Below is a listing; write it out exactly and drop any images from it.
::: INPUT :::
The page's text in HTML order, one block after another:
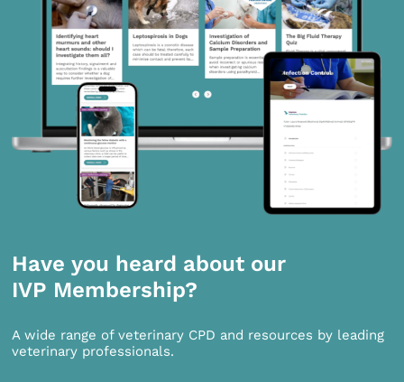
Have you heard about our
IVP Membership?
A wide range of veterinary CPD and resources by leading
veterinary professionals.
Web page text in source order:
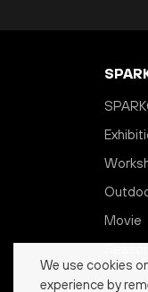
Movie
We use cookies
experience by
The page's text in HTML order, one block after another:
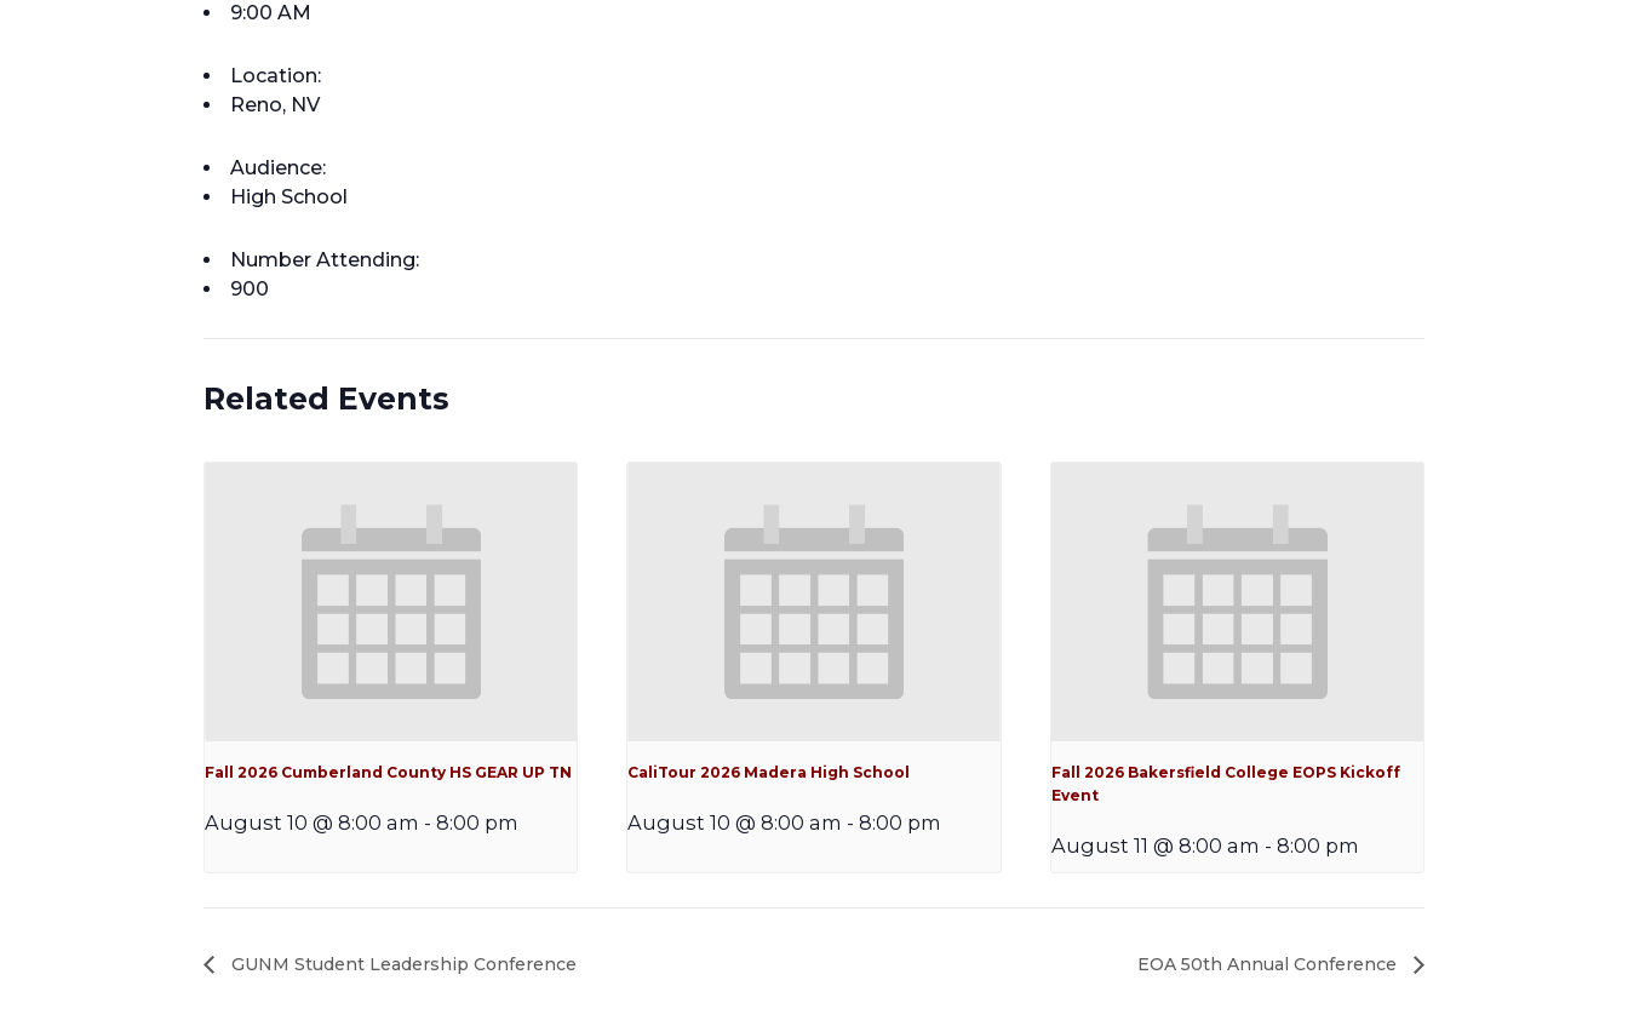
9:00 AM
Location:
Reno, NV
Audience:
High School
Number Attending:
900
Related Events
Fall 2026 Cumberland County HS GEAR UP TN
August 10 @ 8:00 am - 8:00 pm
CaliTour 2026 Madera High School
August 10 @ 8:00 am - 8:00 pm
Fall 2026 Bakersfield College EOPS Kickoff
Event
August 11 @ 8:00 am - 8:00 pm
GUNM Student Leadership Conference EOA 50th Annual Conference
:::
**WRITTEN ANSWER**.
The page's text in HTML order, one block after another:
Have you heard about our
IVP Membership?
A wide range of veterinary CPD and resources by leading
veterinary professionals.
Web page text in source order:
Movie
We use cookies
experience by
The page's text in HTML order, one block after another:
9:00 AM
Location:
Reno, NV
Audience:
High School
Number Attending:
900
Related Events
Fall 2026 Cumberland County HS GEAR UP TN
August 10 @ 8:00 am - 8:00 pm
CaliTour 2026 Madera High School
August 10 @ 8:00 am - 8:00 pm
Fall 2026 Bakersfield College EOPS Kickoff
Event
August 11 @ 8:00 am - 8:00 pm
GUNM Student Leadership Conference EOA 50th Annual Conference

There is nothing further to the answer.